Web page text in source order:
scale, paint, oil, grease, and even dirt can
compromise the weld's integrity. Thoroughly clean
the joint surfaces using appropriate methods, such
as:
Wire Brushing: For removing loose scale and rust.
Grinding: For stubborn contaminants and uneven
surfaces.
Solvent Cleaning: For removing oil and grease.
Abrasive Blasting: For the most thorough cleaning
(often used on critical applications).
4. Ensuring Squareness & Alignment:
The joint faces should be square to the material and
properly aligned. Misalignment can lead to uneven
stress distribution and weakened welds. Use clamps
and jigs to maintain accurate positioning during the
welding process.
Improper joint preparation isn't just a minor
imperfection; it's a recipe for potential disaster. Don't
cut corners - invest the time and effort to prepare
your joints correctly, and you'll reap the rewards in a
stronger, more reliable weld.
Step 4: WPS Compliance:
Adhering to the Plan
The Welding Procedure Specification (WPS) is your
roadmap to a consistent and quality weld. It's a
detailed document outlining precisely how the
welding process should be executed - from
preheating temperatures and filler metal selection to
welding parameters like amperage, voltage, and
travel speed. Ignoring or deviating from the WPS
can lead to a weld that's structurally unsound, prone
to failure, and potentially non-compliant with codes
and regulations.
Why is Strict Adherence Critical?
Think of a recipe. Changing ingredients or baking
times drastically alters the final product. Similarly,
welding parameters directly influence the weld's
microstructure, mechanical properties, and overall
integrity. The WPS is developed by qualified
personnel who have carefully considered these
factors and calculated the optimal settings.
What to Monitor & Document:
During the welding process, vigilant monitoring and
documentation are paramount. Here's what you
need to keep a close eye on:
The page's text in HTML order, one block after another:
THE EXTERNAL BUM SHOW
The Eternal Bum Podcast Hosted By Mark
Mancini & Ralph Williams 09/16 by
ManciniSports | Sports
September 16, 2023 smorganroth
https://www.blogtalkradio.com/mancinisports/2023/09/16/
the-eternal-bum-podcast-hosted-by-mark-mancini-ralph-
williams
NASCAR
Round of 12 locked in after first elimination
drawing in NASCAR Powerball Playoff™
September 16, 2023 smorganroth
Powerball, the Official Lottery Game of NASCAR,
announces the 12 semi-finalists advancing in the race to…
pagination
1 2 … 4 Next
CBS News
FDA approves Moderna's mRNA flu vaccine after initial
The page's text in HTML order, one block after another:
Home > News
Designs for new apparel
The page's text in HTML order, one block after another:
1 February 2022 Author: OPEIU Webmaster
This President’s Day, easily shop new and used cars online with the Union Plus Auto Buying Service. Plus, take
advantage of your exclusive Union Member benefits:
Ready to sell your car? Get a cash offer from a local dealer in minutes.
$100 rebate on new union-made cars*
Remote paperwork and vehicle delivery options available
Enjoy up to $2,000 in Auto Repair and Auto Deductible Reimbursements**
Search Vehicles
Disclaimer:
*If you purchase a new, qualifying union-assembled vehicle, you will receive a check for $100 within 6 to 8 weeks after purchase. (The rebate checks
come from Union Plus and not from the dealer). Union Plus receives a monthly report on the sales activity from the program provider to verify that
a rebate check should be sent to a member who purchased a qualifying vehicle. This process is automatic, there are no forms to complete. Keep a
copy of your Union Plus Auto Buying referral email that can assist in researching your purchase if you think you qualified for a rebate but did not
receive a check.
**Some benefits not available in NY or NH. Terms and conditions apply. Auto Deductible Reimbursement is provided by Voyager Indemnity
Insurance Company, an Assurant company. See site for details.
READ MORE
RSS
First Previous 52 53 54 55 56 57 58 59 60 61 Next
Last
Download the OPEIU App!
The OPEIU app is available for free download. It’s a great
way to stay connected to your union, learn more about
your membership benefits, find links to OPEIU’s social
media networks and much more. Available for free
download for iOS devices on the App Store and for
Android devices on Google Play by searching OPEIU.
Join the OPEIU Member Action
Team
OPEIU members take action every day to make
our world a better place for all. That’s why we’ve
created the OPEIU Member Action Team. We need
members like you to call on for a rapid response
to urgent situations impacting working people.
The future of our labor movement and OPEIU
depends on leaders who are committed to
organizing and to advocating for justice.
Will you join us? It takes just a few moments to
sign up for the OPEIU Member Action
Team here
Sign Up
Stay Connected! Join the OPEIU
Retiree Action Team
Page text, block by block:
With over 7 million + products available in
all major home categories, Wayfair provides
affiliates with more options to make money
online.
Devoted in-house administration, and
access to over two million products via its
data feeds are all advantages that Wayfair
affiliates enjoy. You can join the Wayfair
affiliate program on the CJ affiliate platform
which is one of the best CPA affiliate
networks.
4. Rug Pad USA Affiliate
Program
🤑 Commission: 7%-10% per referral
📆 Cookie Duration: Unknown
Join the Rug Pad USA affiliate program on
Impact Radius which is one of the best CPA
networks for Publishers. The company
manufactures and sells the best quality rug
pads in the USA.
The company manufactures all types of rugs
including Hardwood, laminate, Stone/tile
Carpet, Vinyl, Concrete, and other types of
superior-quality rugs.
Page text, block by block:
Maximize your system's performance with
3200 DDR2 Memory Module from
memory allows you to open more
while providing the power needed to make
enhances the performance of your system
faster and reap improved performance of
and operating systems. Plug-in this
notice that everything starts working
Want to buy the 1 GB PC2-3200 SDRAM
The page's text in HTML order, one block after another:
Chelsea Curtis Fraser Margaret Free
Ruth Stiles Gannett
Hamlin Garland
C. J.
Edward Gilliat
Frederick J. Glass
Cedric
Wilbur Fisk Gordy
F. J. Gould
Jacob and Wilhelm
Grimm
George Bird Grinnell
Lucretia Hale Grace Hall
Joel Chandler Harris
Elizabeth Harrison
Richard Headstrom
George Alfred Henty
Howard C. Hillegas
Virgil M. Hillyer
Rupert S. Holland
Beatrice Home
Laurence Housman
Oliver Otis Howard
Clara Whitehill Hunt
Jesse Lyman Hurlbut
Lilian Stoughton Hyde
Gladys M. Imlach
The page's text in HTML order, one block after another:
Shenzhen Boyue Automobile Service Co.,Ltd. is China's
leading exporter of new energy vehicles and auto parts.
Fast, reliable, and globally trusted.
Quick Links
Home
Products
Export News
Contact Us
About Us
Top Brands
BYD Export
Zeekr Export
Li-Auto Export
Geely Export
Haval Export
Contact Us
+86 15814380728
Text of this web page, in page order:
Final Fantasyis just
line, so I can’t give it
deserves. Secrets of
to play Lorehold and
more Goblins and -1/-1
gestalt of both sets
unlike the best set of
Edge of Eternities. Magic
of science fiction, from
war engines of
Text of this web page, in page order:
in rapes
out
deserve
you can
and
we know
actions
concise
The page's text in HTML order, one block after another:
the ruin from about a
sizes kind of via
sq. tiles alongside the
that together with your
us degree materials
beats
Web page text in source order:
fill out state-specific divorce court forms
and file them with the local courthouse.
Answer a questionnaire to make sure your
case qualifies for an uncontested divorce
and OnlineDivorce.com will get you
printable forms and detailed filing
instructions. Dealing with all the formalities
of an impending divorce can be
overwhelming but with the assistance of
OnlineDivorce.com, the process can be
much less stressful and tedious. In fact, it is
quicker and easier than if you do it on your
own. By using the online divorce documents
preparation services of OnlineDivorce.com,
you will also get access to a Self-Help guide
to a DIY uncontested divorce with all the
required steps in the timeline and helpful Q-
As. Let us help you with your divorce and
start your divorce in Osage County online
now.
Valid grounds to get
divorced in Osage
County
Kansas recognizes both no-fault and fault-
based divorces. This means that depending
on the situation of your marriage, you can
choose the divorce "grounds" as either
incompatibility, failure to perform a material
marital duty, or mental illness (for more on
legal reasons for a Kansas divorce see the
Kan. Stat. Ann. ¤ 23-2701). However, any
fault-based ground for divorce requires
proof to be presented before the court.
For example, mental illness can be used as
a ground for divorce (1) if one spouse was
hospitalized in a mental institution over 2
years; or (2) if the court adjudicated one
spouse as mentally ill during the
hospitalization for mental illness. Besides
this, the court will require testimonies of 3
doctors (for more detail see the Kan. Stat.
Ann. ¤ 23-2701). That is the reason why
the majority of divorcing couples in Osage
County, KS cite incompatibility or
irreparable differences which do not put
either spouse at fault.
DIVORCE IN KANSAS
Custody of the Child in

────

EXERCISE INSTRUCTIONS
Set the material down exactly as written, starting at its first line. The line containing "welding process." is the last one to include.

ANSWER TO THE EXERCISE
Web page text in source order:
scale, paint, oil, grease, and even dirt can
compromise the weld's integrity. Thoroughly clean
the joint surfaces using appropriate methods, such
as:
Wire Brushing: For removing loose scale and rust.
Grinding: For stubborn contaminants and uneven
surfaces.
Solvent Cleaning: For removing oil and grease.
Abrasive Blasting: For the most thorough cleaning
(often used on critical applications).
4. Ensuring Squareness & Alignment:
The joint faces should be square to the material and
properly aligned. Misalignment can lead to uneven
stress distribution and weakened welds. Use clamps
and jigs to maintain accurate positioning during the
welding process.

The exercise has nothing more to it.